__ACTIVITY__. Repeat each entry exactly and drop the pictures.
====
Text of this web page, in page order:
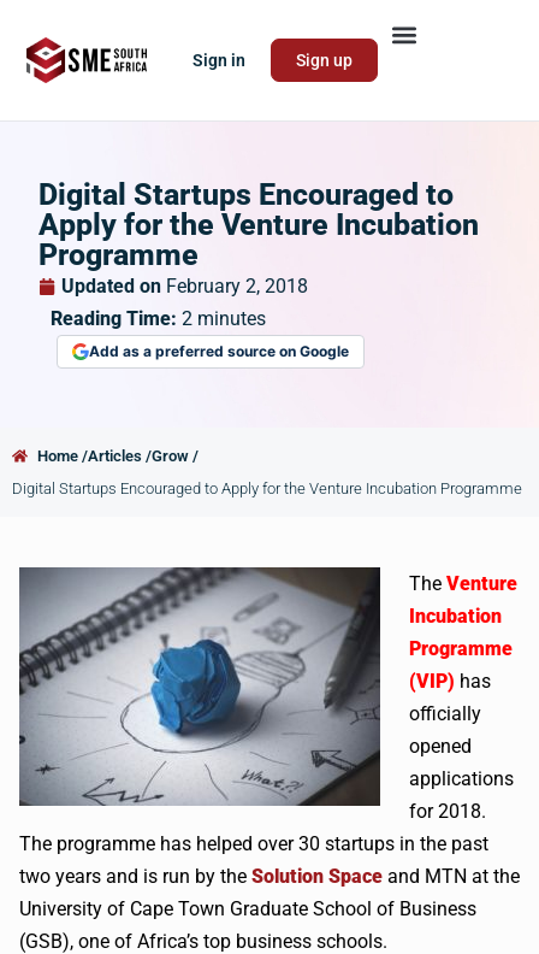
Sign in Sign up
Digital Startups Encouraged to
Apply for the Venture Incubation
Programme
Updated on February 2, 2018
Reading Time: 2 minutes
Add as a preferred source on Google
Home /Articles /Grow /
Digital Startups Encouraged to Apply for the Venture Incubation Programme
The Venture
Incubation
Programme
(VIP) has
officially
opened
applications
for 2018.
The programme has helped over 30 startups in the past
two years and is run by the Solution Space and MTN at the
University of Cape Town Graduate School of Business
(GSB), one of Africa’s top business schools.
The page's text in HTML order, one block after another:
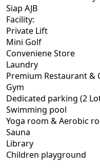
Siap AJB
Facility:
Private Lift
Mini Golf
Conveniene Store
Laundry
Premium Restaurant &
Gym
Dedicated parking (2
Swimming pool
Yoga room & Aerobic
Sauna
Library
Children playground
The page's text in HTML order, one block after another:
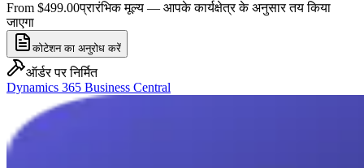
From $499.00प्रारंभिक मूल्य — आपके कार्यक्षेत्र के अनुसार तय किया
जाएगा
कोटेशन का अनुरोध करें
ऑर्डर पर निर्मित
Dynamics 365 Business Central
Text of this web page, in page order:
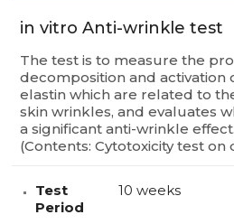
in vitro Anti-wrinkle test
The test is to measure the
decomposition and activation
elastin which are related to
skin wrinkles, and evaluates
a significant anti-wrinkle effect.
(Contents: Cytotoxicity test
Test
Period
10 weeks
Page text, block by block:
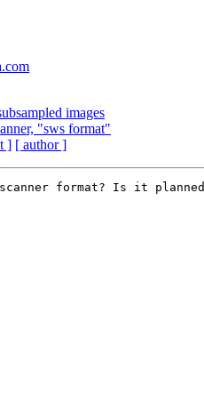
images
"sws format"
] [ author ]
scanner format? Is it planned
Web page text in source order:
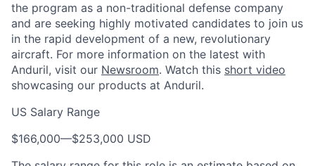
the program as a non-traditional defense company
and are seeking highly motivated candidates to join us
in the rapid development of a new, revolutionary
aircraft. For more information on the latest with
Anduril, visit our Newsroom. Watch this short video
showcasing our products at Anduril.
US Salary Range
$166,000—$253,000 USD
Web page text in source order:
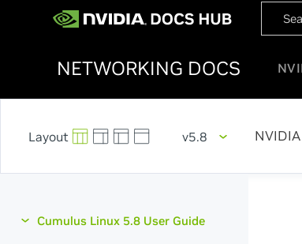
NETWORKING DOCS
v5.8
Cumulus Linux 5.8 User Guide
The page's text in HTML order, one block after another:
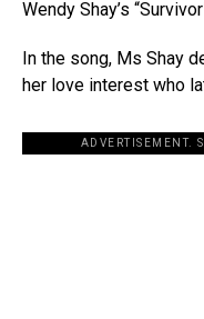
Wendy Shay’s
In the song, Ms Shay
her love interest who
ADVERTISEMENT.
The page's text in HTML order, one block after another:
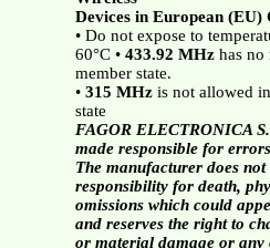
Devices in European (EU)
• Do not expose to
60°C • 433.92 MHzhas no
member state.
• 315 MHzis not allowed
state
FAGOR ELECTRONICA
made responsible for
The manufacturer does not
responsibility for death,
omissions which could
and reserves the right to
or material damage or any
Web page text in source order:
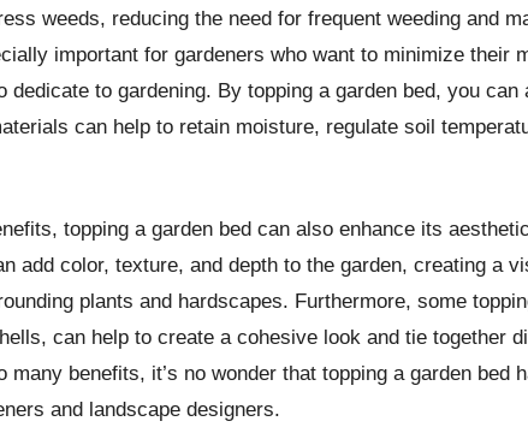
====
__ANSWER FOR THE TASK__.
Text of this web page, in page order:
Sign in Sign up
Digital Startups Encouraged to
Apply for the Venture Incubation
Programme
Updated on February 2, 2018
Reading Time: 2 minutes
Add as a preferred source on Google
Home /Articles /Grow /
Digital Startups Encouraged to Apply for the Venture Incubation Programme
The Venture
Incubation
Programme
(VIP) has
officially
opened
applications
for 2018.
The programme has helped over 30 startups in the past
two years and is run by the Solution Space and MTN at the
University of Cape Town Graduate School of Business
(GSB), one of Africa’s top business schools.
The page's text in HTML order, one block after another:
Siap AJB
Facility:
Private Lift
Mini Golf
Conveniene Store
Laundry
Premium Restaurant &
Gym
Dedicated parking (2
Swimming pool
Yoga room & Aerobic
Sauna
Library
Children playground
The page's text in HTML order, one block after another:
From $499.00प्रारंभिक मूल्य — आपके कार्यक्षेत्र के अनुसार तय किया
जाएगा
कोटेशन का अनुरोध करें
ऑर्डर पर निर्मित
Dynamics 365 Business Central
Text of this web page, in page order:
in vitro Anti-wrinkle test
The test is to measure the
decomposition and activation
elastin which are related to
skin wrinkles, and evaluates
a significant anti-wrinkle effect.
(Contents: Cytotoxicity test
Test
Period
10 weeks
Page text, block by block:
images
"sws format"
] [ author ]
scanner format? Is it planned
Web page text in source order:
the program as a non-traditional defense company
and are seeking highly motivated candidates to join us
in the rapid development of a new, revolutionary
aircraft. For more information on the latest with
Anduril, visit our Newsroom. Watch this short video
showcasing our products at Anduril.
US Salary Range
$166,000—$253,000 USD
Web page text in source order:
NETWORKING DOCS
v5.8
Cumulus Linux 5.8 User Guide
The page's text in HTML order, one block after another:
Wendy Shay’s
In the song, Ms Shay
her love interest who
ADVERTISEMENT.
The page's text in HTML order, one block after another:
Devices in European (EU)
• Do not expose to
60°C • 433.92 MHzhas no
member state.
• 315 MHzis not allowed
state
FAGOR ELECTRONICA
made responsible for
The manufacturer does not
responsibility for death,
omissions which could
and reserves the right to
or material damage or any
Web page text in source order:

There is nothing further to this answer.